06Who Should Actually Rely on Mushrooms for Vitamin D?
Based on the research, here's my clinical framework for who mushrooms realistically help:
Good candidates for mushrooms as vitamin D source:
- Vegans and vegetarians who prefer food-based sources (D3 supplements are almost exclusively derived from lanolin/sheep's wool or lichen; D2 from mushrooms is entirely plant-based)

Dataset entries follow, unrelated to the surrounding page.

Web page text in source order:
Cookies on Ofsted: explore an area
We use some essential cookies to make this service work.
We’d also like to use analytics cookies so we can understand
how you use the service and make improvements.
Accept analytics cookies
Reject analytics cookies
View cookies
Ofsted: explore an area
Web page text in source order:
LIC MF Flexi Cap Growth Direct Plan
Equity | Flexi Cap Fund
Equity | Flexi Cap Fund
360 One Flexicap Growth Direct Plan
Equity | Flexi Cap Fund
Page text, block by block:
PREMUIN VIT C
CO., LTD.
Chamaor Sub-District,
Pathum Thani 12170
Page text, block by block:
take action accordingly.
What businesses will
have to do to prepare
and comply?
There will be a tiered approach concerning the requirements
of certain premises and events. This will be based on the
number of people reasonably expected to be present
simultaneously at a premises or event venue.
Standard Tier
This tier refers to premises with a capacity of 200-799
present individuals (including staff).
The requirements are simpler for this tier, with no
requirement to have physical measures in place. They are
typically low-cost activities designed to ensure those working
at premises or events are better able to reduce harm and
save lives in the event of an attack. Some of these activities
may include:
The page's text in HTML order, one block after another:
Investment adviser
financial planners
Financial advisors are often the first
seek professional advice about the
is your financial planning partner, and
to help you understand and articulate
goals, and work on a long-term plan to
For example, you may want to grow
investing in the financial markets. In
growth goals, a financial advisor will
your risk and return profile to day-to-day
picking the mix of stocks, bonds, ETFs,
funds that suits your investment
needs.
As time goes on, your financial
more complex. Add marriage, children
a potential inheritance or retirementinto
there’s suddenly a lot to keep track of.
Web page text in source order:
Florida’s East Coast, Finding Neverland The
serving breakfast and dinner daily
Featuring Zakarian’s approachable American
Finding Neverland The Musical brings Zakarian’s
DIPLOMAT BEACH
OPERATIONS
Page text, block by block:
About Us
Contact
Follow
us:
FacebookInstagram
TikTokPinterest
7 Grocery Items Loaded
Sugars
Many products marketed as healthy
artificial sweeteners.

- People with mild vitamin D insufficiency (20–30 ng/mL) who eat mushrooms regularly and can access UV-treated products or sunlight
- People adding vitamin D to their diet as prevention rather than repletion
Poor candidates for mushrooms as primary vitamin D source:
- People with documented deficiency (<20 ng/mL) who need efficient repletion
- People with fat malabsorption disorders (vitamin D is fat-soluble; absorption requires dietary fat alongside the mushrooms)
- People who live in northern latitudes year-round and can't access UV-treated commercial products reliably
- People who need high therapeutic doses (2,000+ IU/day) — getting this from mushrooms consistently is impractical
07Frequently Asked Questions
Does cooking destroy the vitamin D in mushrooms?
Not significantly. Most studies show that sautéing, roasting, or cooking UV-treated mushrooms preserves the majority of their vitamin D2 content. Vitamin D2 is heat-stable, unlike some water-soluble vitamins that leach into cooking liquid. Boiling in water does cause some loss, so dry-heat methods (roasting, sautéing) are preferred if you're specifically trying to maximize vitamin D retention.
Is vitamin D2 from mushrooms actually absorbed well?
Yes — the Urbain 2011 RCT directly demonstrated this. Serum 25(OH)D2 rose comparably in the mushroom and D2 supplement groups, meaning the vitamin D in the mushrooms was absorbed and metabolized effectively. The caveat is that vitamin D is fat-soluble, so eating mushrooms with dietary fat (cooking in olive oil, for instance) improves absorption compared to eating them plain.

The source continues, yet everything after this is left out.